Information given
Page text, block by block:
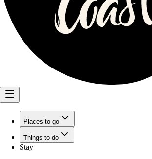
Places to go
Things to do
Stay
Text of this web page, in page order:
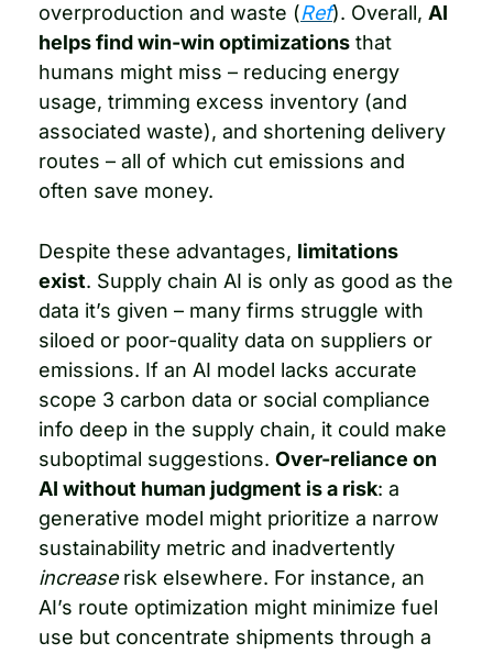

---

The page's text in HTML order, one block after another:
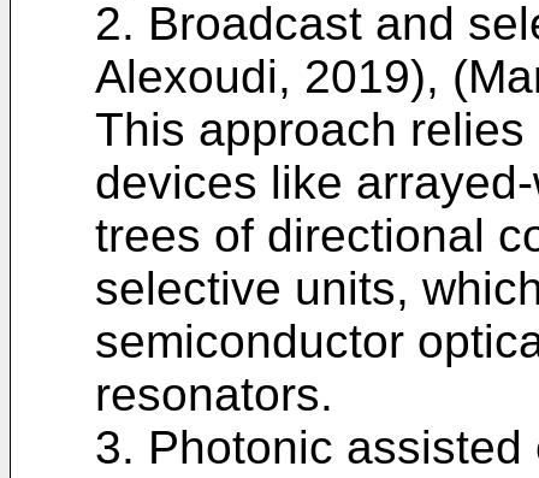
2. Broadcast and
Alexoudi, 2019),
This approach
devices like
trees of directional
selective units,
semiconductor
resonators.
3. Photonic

Work instruction
In the records above, everything from the line with "Page text, block" down to the line with "Text of this" must be duplicated exactly, both lines kept. Leave no pictures in.

Task result
Page text, block by block:
Places to go
Things to do
Stay
Text of this web page, in page order:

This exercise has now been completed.